### MATERIAL FOR THIS TASK

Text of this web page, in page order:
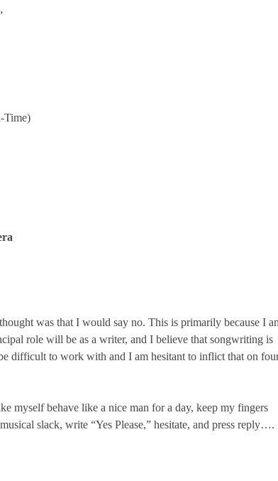
Time)
was that I would say no. This is primarily because I
role will be as a writer, and I believe that songwriting is
difficult to work with and I am hesitant to inflict that on
myself behave like a nice man for a day, keep my fingers
slack, write “Yes Please,” hesitate, and press reply….
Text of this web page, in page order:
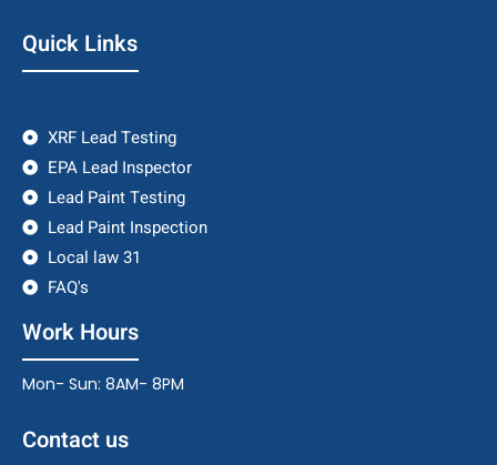
Quick Links
XRF Lead Testing
EPA Lead Inspector
Lead Paint Testing
Lead Paint Inspection
Local law 31
FAQ's
Work Hours
Mon- Sun: 8AM- 8PM
Contact us
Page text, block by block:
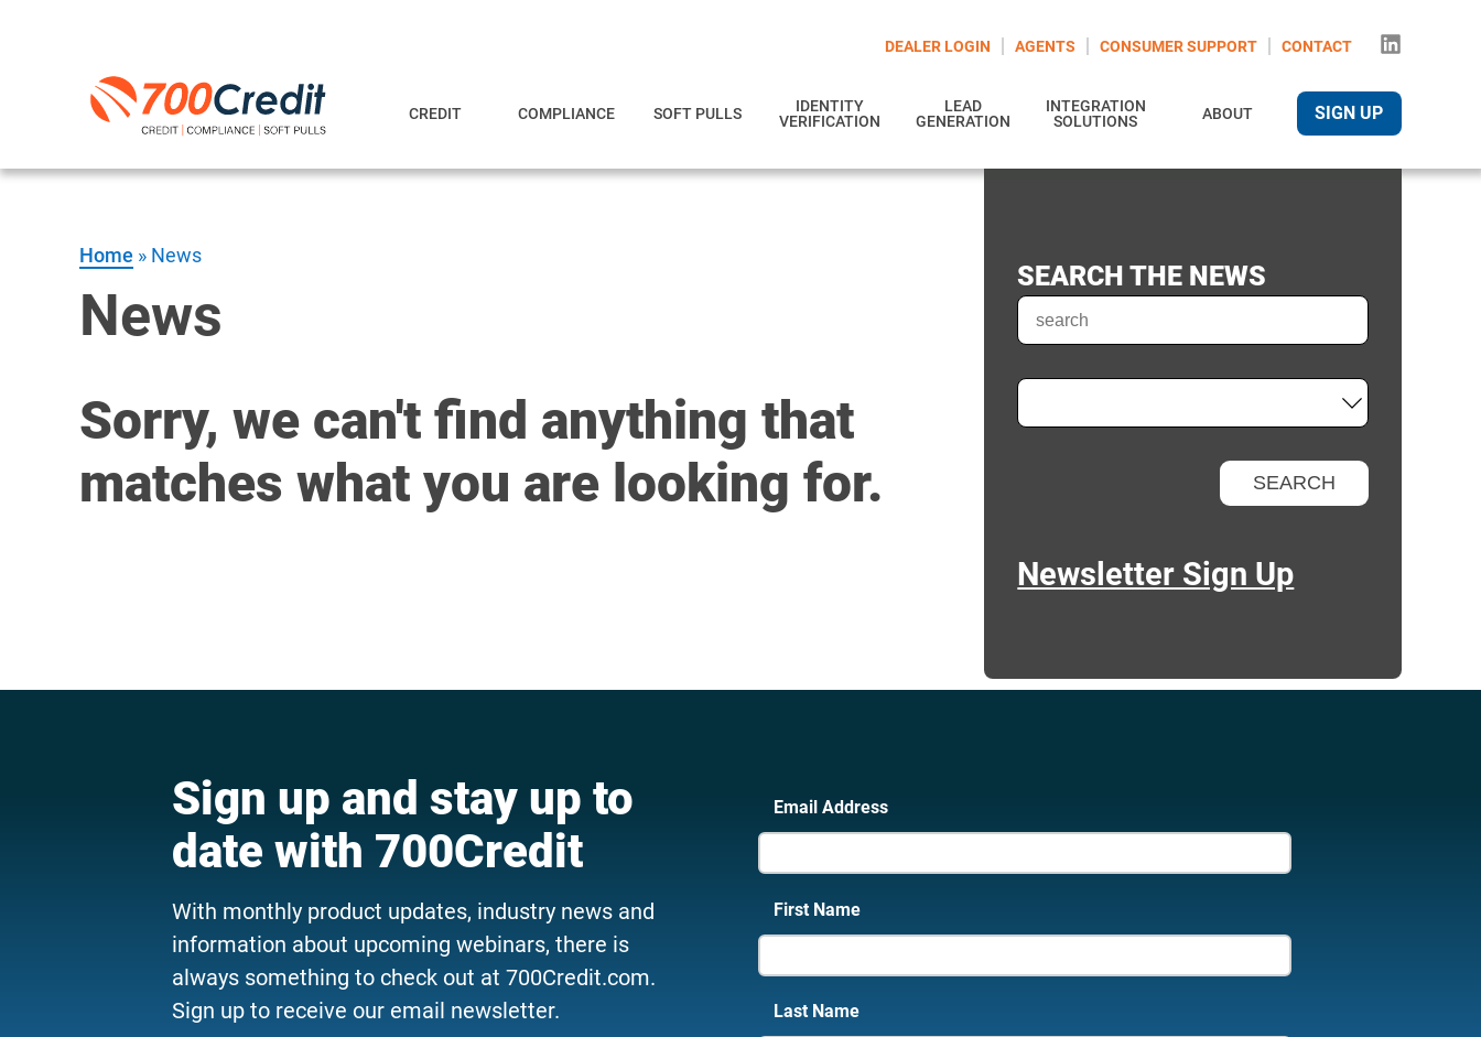
DEALER LOGIN AGENTS CONSUMER SUPPORT CONTACT
CREDIT COMPLIANCE SOFT PULLS
IDENTITY
VERIFICATION
LEAD
GENERATION
INTEGRATION
SOLUTIONS
ABOUT SIGN UP
Home » News
News
Sorry, we can't find anything that
matches what you are looking for.
SEARCH THE NEWS
Newsletter Sign Up
Sign up and stay up to
date with 700Credit
With monthly product updates, industry news and
information about upcoming webinars, there is
always something to check out at 700Credit.com.
Sign up to receive our email newsletter.
Email Address
First Name
Last Name
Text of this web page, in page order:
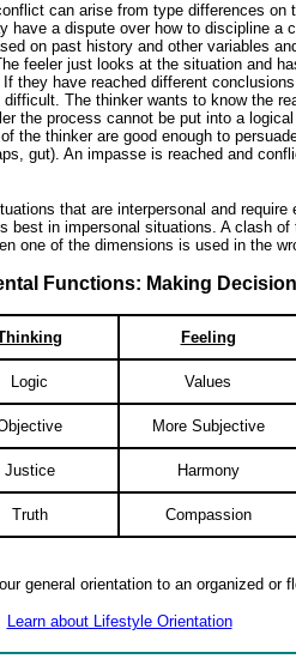
can arise from type differences on
have a dispute over how to discipline a
on past history and other variables
feeler just looks at the situation and
they have reached different
The thinker wants to know the
the process cannot be put into a
the thinker are good enough to
gut). An impasse is reached and
that are interpersonal and require
best in impersonal situations. A clash of
one of the dimensions is used in the
Functions: Making
Feeling
Logic Values
More Subjective
Justice Harmony
Truth Compassion
general orientation to an organized or
Learn about Lifestyle Orientation
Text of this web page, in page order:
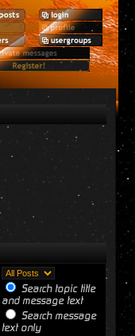
Search topic title
and message text
Search message
text only
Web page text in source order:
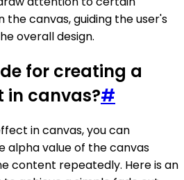
canvas, guiding the user's
overall design.
for creating a
in canvas?#
in canvas, you can
alpha value of the canvas
content repeatedly. Here is an
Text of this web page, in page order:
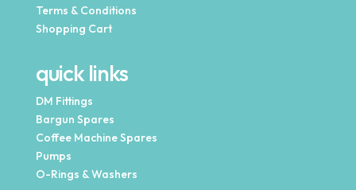
Terms & Conditions
Shopping Cart
quick links
DM Fittings
Bargun Spares
Coffee Machine Spares
Pumps
O-Rings & Washers
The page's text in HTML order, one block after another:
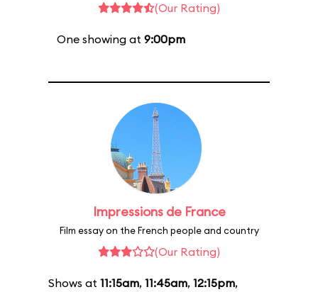
(Our Rating)
One showing at 9:00pm
Impressions de France
Film essay on the French people and country
(Our Rating)
Shows at 11:15am, 11:45am, 12:15pm,
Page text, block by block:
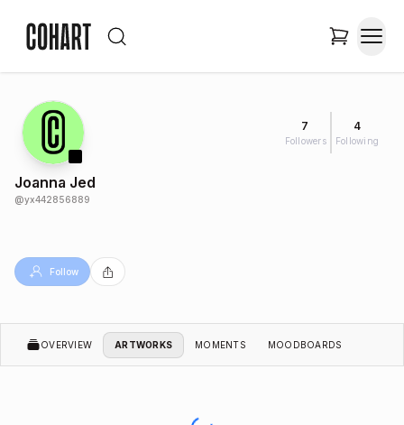
7
Followers
4
Following
Joanna Jed
@yx442856889
Follow
OVERVIEW ARTWORKS MOMENTS MOODBOARDS
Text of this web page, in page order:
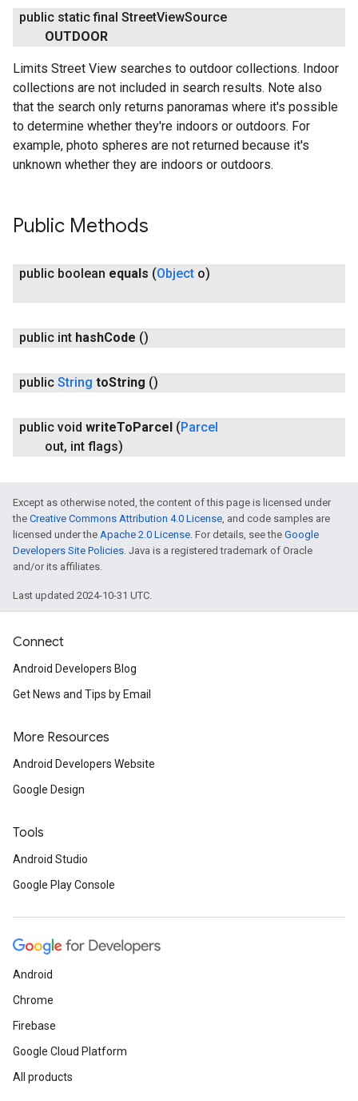
public static final StreetViewSource
OUTDOOR
Limits Street View searches to outdoor collections. Indoor
collections are not included in search results. Note also
that the search only returns panoramas where it's possible
to determine whether they're indoors or outdoors. For
example, photo spheres are not returned because it's
unknown whether they are indoors or outdoors.
Public Methods
public boolean equals (Object o)
public int hashCode ()
public String toString ()
public void writeToParcel (Parcel
out, int flags)
Except as otherwise noted, the content of this page is licensed under
the Creative Commons Attribution 4.0 License, and code samples are
licensed under the Apache 2.0 License. For details, see the Google
Developers Site Policies. Java is a registered trademark of Oracle
and/or its affiliates.
Last updated 2024-10-31 UTC.
Connect
Android Developers Blog
Get News and Tips by Email
More Resources
Android Developers Website
Google Design
Tools
Android Studio
Google Play Console
Android
Chrome
Firebase
Google Cloud Platform
All products
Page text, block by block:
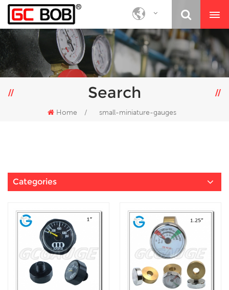
Search
Home / small-miniature-gauges
Categories
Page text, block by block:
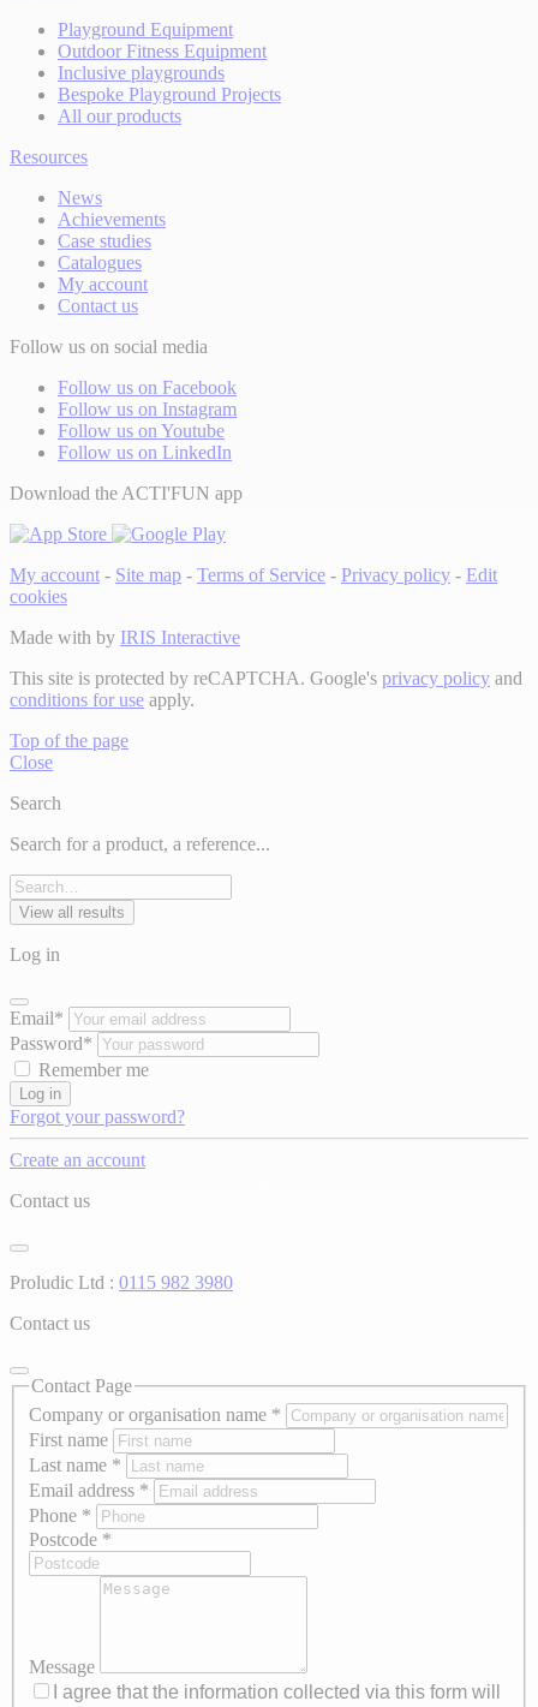
Playground Equipment
Outdoor Fitness Equipment
Inclusive playgrounds
Bespoke Playground Projects
All our products
Resources
News
Achievements
Case studies
Catalogues
My account
Contact us
Follow us on social media
Follow us on Facebook
Follow us on Instagram
Follow us on Youtube
Follow us on LinkedIn
Download the ACTI'FUN app
My account - Site map - Terms of Service - Privacy policy - Edit
cookies
Made with by IRIS Interactive
This site is protected by reCAPTCHA. Google's privacy policy and
conditions for use apply.
Top of the page
Close
Search
Search for a product, a reference...
View all results
Log in
Email*
Password*
Remember me
Log in
Forgot your password?
Create an account
Contact us
Proludic Ltd : 0115 982 3980
Contact us
Contact Page
Company or organisation name *
First name
Last name *
Email address *
Phone *
Postcode *
Message
I agree that the information collected via this form will
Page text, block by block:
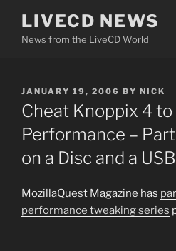
content
LIVECD NEWS
News from the LiveCD World
POSTED
ON
JANUARY 19, 2006 BY NICK
Cheat Knoppix 4
Performance –
on a Disc and a
MozillaQuest Magazine has
performance tweaking series
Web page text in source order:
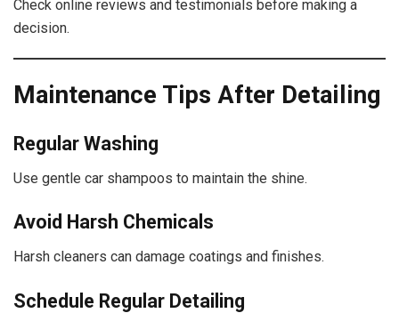
Check online reviews and testimonials before making a
decision.
Maintenance Tips After Detailing
Regular Washing
Use gentle car shampoos to maintain the shine.
Avoid Harsh Chemicals
Harsh cleaners can damage coatings and finishes.
Schedule Regular Detailing
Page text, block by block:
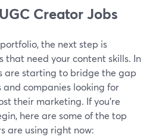
Creator Jobs
the next step is
that need your content skills. In
are starting to bridge the gap
companies looking for
their marketing. If you're
here are some of the top
are using right now:

### WHAT TO WORK ON
Your answer should be each line from the preceding material in which the word "licensed" occurs.

### EXERCISE RESPONSE
Except as otherwise noted, the content of this page is licensed under
licensed under the Apache 2.0 License. For details, see the Google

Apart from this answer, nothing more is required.